Instructions to follow:
In full and without alteration, print the records below, minus any images.

Information:
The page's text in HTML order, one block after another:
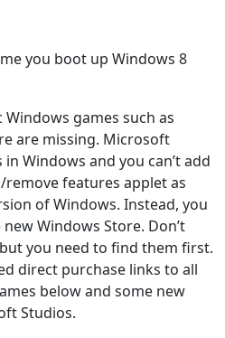
you boot up Windows 8
games such as
are missing. Microsoft
Windows and you can’t add
features applet as
of Windows. Instead, you
Windows Store. Don’t
you need to find them first.
direct purchase links to all
below and some new
Studios.
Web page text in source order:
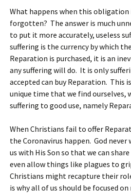
What happens when this obligation
forgotten? The answer is much
to put it more accurately, useless
suffering is the currency by which
Reparation is purchased, it is an
any suffering will do. It is only
accepted can buy Reparation. This
unique time that we find ourselves,
suffering to good use, namely
When Christians fail to offer
the Coronavirus happen. God
us with His Son so that we can
even allow things like plagues to
Christians might recapture their
is why all of us should be focused
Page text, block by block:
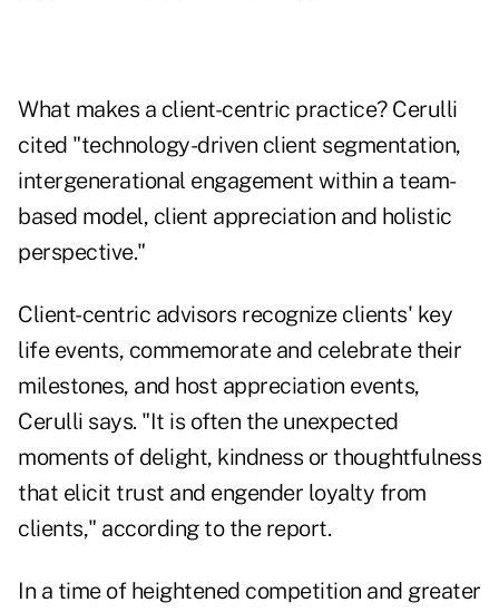
What makes a client-centric practice? Cerulli
cited "technology-driven client segmentation,
intergenerational engagement within a team-
based model, client appreciation and holistic
perspective."
Client-centric advisors recognize clients' key
life events, commemorate and celebrate their
milestones, and host appreciation events,
Cerulli says. "It is often the unexpected
moments of delight, kindness or thoughtfulness
that elicit trust and engender loyalty from
clients," according to the report.
In a time of heightened competition and greater
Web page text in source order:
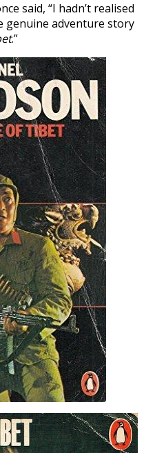
said, “I hadn’t realised
genuine adventure story
.”
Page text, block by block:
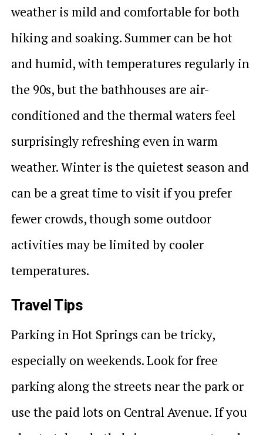
weather is mild and comfortable for both
hiking and soaking. Summer can be hot
and humid, with temperatures regularly in
the 90s, but the bathhouses are air-
conditioned and the thermal waters feel
surprisingly refreshing even in warm
weather. Winter is the quietest season and
can be a great time to visit if you prefer
fewer crowds, though some outdoor
activities may be limited by cooler
temperatures.
Travel Tips
Parking in Hot Springs can be tricky,
especially on weekends. Look for free
parking along the streets near the park or
use the paid lots on Central Avenue. If you
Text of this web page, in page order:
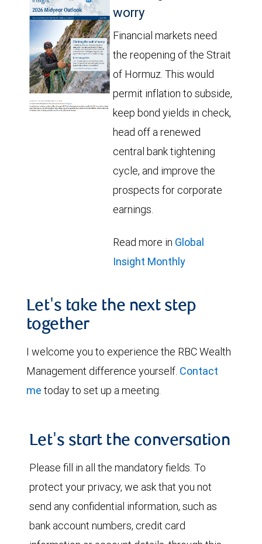
worry
Financial markets need
the reopening of the Strait
of Hormuz. This would
permit inflation to subside,
keep bond yields in check,
head off a renewed
central bank tightening
cycle, and improve the
prospects for corporate
earnings.
Read more in Global
Insight Monthly
Let's take the next step
together
I welcome you to experience the RBC Wealth
Management difference yourself. Contact
me today to set up a meeting.
Let's start the conversation
Please fill in all the mandatory fields. To
protect your privacy, we ask that you not
send any confidential information, such as
bank account numbers, credit card
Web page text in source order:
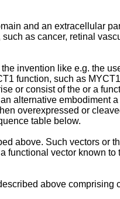
and an extracellular
as cancer, retinal
invention like e.g. the
function, such as
or consist of the or a
alternative embodiment
overexpressed or
table below.
above. Such vectors or
vector known
above
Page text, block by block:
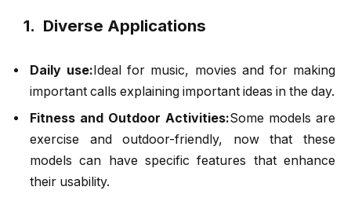
1. Diverse Applications
Daily use: Ideal for music, movies and for making
important calls explaining important ideas in the day.
Fitness and Outdoor Activities:Some models are
exercise and outdoor-friendly, now that these
models can have specific features that enhance
their usability.
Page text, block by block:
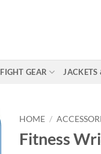
FIGHT GEAR JACKETS
HOME /
Fitness
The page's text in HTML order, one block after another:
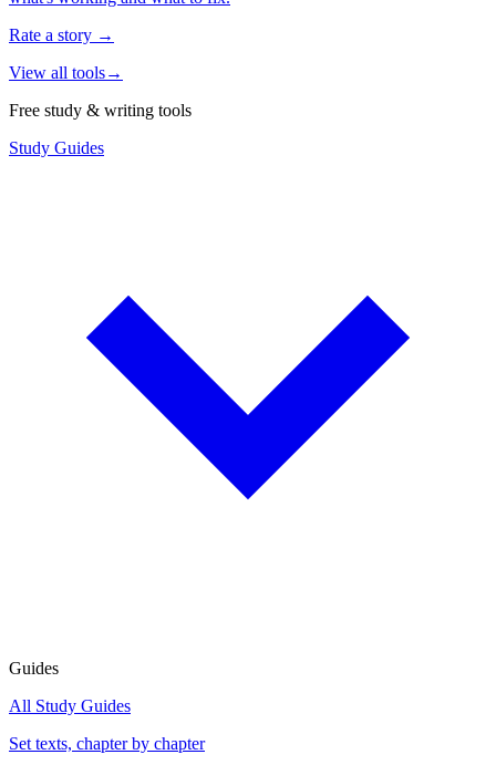
Rate a story →
View all tools→
Free study & writing tools
Study Guides
Guides
All Study Guides
Set texts, chapter by chapter
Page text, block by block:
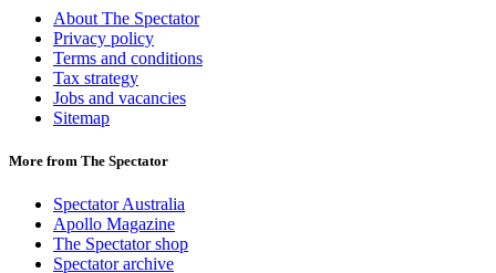
About The Spectator
Privacy policy
Terms and conditions
Tax strategy
Jobs and vacancies
Sitemap
More from The Spectator
Spectator Australia
Apollo Magazine
The Spectator shop
Spectator archive
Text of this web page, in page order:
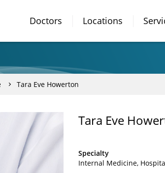
Doctors Locations
Tara Eve Howerton
Tara Eve
Specialty
Internal Medicine
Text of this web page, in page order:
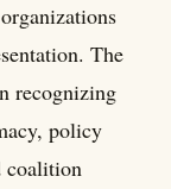
The
recognizing
policy
coalition
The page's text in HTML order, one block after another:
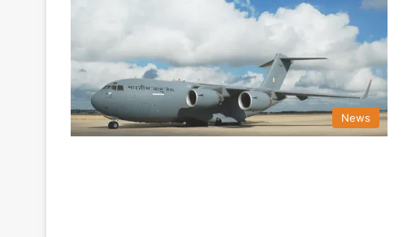
News
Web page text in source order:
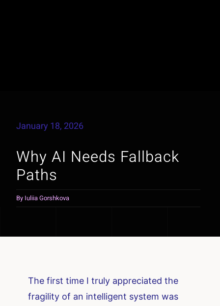
January 18, 2026
Why AI Needs Fallback
Paths
By Iuliia Gorshkova
The first time I truly appreciated the
fragility of an intelligent system was
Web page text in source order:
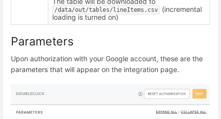
/data/out/tables/lineItems.csv
(incremental
loading is turned on)
Parameters
Upon authorization with your Google account, these are the
parameters that will appear on the integration page.
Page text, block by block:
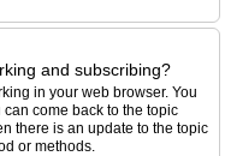
and subscribing?
in your web browser. You
can come back to the topic
there is an update to the topic
or methods.
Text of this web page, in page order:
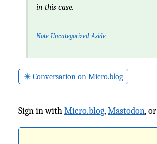
in this case.
Note Uncategorized Aside
✴️ Conversation on Micro.blog
Sign in withMicro.blog,Mastodon, or
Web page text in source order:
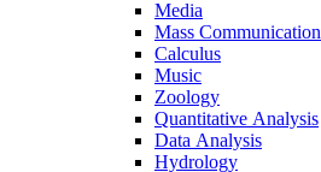
Media
Mass Communication
Calculus
Music
Zoology
Quantitative Analysis
Data Analysis
Hydrology
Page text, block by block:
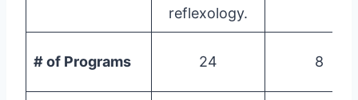
reflexology.
# of Programs 24 8
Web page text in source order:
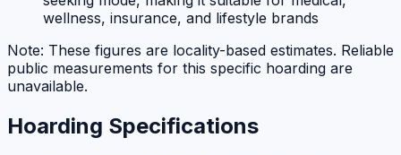
wellness, insurance, and lifestyle brands
Note: These figures are locality-based estimates. Reliable
public measurements for this specific hoarding are
unavailable.
Hoarding Specifications
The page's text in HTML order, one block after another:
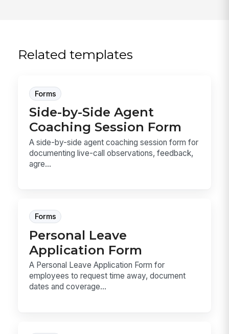
Related templates
Forms
Side-by-Side Agent
Coaching Session Form
A side-by-side agent coaching session form for
documenting live-call observations, feedback,
agre...
Forms
Personal Leave
Application Form
A Personal Leave Application Form for
employees to request time away, document
dates and coverage...
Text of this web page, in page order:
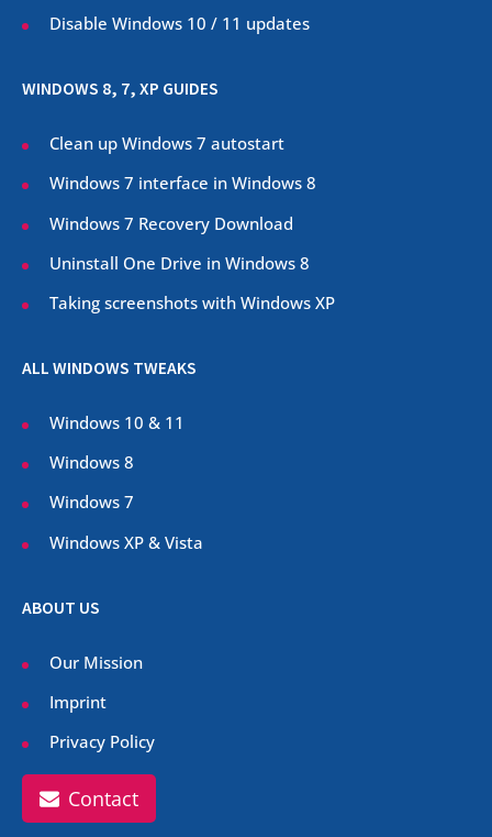
Disable Windows 10 / 11 updates
WINDOWS 8, 7, XP GUIDES
Clean up Windows 7 autostart
Windows 7 interface in Windows 8
Windows 7 Recovery Download
Uninstall One Drive in Windows 8
Taking screenshots with Windows XP
ALL WINDOWS TWEAKS
Windows 10 & 11
Windows 8
Windows 7
Windows XP & Vista
ABOUT US
Our Mission
Imprint
Privacy Policy
Contact
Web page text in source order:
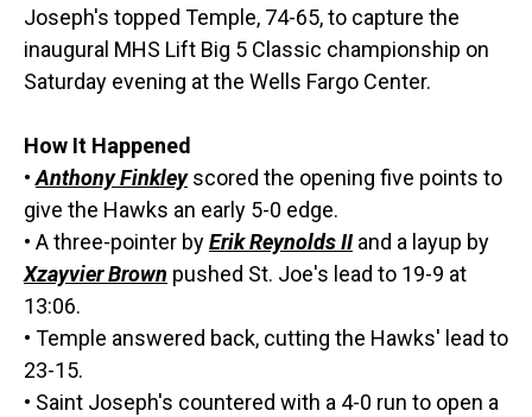
Joseph's topped Temple, 74-65, to capture the
inaugural MHS Lift Big 5 Classic championship on
Saturday evening at the Wells Fargo Center.
How It Happened
•Anthony Finkleyscored the opening five points to
give the Hawks an early 5-0 edge.
• A three-pointer byErik Reynolds II and a layup by
Xzayvier Brown pushed St. Joe's lead to 19-9 at
13:06.
• Temple answered back, cutting the Hawks' lead to
23-15.
• Saint Joseph's countered with a 4-0 run to open a
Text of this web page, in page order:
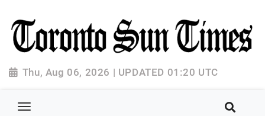
Thu, Aug 06, 2026 | UPDATED 01:20 UTC
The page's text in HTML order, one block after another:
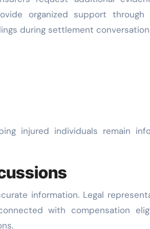
organized support through
during settlement
injured individuals remain
information. Legal
with compensation
Stronger
Personal
2026
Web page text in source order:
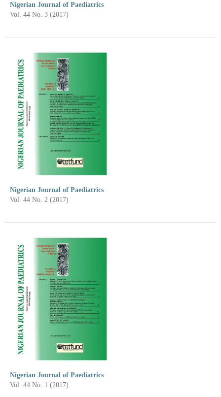
Nigerian Journal of Paediatrics
Vol. 44 No. 3 (2017)
Nigerian Journal of Paediatrics
Vol. 44 No. 2 (2017)
Nigerian Journal of Paediatrics
Vol. 44 No. 1 (2017)
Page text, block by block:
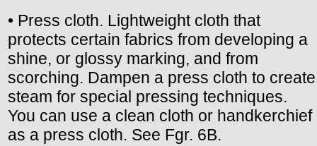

Response to the exercise:
The page's text in HTML order, one block after another:
you boot up Windows 8
games such as
are missing. Microsoft
Windows and you can’t add
features applet as
of Windows. Instead, you
Windows Store. Don’t
you need to find them first.
direct purchase links to all
below and some new
Studios.
Web page text in source order:
What happens when this obligation
forgotten? The answer is much
to put it more accurately, useless
suffering is the currency by which
Reparation is purchased, it is an
any suffering will do. It is only
accepted can buy Reparation. This
unique time that we find ourselves,
suffering to good use, namely
When Christians fail to offer
the Coronavirus happen. God
us with His Son so that we can
even allow things like plagues to
Christians might recapture their
is why all of us should be focused
Page text, block by block:
What makes a client-centric practice? Cerulli
cited "technology-driven client segmentation,
intergenerational engagement within a team-
based model, client appreciation and holistic
perspective."
Client-centric advisors recognize clients' key
life events, commemorate and celebrate their
milestones, and host appreciation events,
Cerulli says. "It is often the unexpected
moments of delight, kindness or thoughtfulness
that elicit trust and engender loyalty from
clients," according to the report.
In a time of heightened competition and greater
Web page text in source order:
said, “I hadn’t realised
genuine adventure story
.”
Page text, block by block:
weather is mild and comfortable for both
hiking and soaking. Summer can be hot
and humid, with temperatures regularly in
the 90s, but the bathhouses are air-
conditioned and the thermal waters feel
surprisingly refreshing even in warm
weather. Winter is the quietest season and
can be a great time to visit if you prefer
fewer crowds, though some outdoor
activities may be limited by cooler
temperatures.
Travel Tips
Parking in Hot Springs can be tricky,
especially on weekends. Look for free
parking along the streets near the park or
use the paid lots on Central Avenue. If you
Text of this web page, in page order:
worry
Financial markets need
the reopening of the Strait
of Hormuz. This would
permit inflation to subside,
keep bond yields in check,
head off a renewed
central bank tightening
cycle, and improve the
prospects for corporate
earnings.
Read more in Global
Insight Monthly
Let's take the next step
together
I welcome you to experience the RBC Wealth
Management difference yourself. Contact
me today to set up a meeting.
Let's start the conversation
Please fill in all the mandatory fields. To
protect your privacy, we ask that you not
send any confidential information, such as
bank account numbers, credit card
Web page text in source order:
and an extracellular
as cancer, retinal
invention like e.g. the
function, such as
or consist of the or a
alternative embodiment
overexpressed or
table below.
above. Such vectors or
vector known
above
Page text, block by block:
1. Diverse Applications
Daily use: Ideal for music, movies and for making
important calls explaining important ideas in the day.
Fitness and Outdoor Activities:Some models are
exercise and outdoor-friendly, now that these
models can have specific features that enhance
their usability.
Page text, block by block:
FIGHT GEAR JACKETS
HOME /
Fitness
The page's text in HTML order, one block after another:
Rate a story →
View all tools→
Free study & writing tools
Study Guides
Guides
All Study Guides
Set texts, chapter by chapter
Page text, block by block:
About The Spectator
Privacy policy
Terms and conditions
Tax strategy
Jobs and vacancies
Sitemap
More from The Spectator
Spectator Australia
Apollo Magazine
The Spectator shop
Spectator archive
Text of this web page, in page order:
Doctors Locations
Tara Eve Howerton
Tara Eve
Specialty
Internal Medicine
Text of this web page, in page order:
The
recognizing
policy
coalition
The page's text in HTML order, one block after another:
News
Web page text in source order:
January 18, 2026
Why AI Needs Fallback
Paths
By Iuliia Gorshkova
The first time I truly appreciated the
fragility of an intelligent system was
Web page text in source order:
/data/out/tables/lineItems.csv
(incremental
loading is turned on)
Parameters
Upon authorization with your Google account, these are the
parameters that will appear on the integration page.
Page text, block by block:
and subscribing?
in your web browser. You
can come back to the topic
there is an update to the topic
or methods.
Text of this web page, in page order:
in this case.
Note Uncategorized Aside
✴️ Conversation on Micro.blog
Sign in withMicro.blog,Mastodon, or
Web page text in source order:
Media
Mass Communication
Calculus
Music
Zoology
Quantitative Analysis
Data Analysis
Hydrology
Page text, block by block:
reflexology.
# of Programs 24 8
Web page text in source order:
wellness, insurance, and lifestyle brands
Note: These figures are locality-based estimates. Reliable
public measurements for this specific hoarding are
unavailable.
Hoarding Specifications
The page's text in HTML order, one block after another:
Related templates
Forms
Side-by-Side Agent
Coaching Session Form
A side-by-side agent coaching session form for
documenting live-call observations, feedback,
agre...
Forms
Personal Leave
Application Form
A Personal Leave Application Form for
employees to request time away, document
dates and coverage...
Text of this web page, in page order:
Disable Windows 10 / 11 updates
WINDOWS 8, 7, XP GUIDES
Clean up Windows 7 autostart
Windows 7 interface in Windows 8
Windows 7 Recovery Download
Uninstall One Drive in Windows 8
Taking screenshots with Windows XP
ALL WINDOWS TWEAKS
Windows 10 & 11
Windows 8
Windows 7
Windows XP & Vista
ABOUT US
Our Mission
Imprint
Privacy Policy
Contact
Web page text in source order:
Joseph's topped Temple, 74-65, to capture the
inaugural MHS Lift Big 5 Classic championship on
Saturday evening at the Wells Fargo Center.
How It Happened
•Anthony Finkleyscored the opening five points to
give the Hawks an early 5-0 edge.
• A three-pointer byErik Reynolds II and a layup by
Xzayvier Brown pushed St. Joe's lead to 19-9 at
13:06.
• Temple answered back, cutting the Hawks' lead to
23-15.
• Saint Joseph's countered with a 4-0 run to open a
Text of this web page, in page order:
Thu, Aug 06, 2026 | UPDATED 01:20 UTC
The page's text in HTML order, one block after another:
organized support through
during settlement
injured individuals remain
information. Legal
with compensation
Stronger
Personal
2026
Web page text in source order:
Nigerian Journal of Paediatrics
Vol. 44 No. 3 (2017)
Nigerian Journal of Paediatrics
Vol. 44 No. 2 (2017)
Nigerian Journal of Paediatrics
Vol. 44 No. 1 (2017)
Page text, block by block:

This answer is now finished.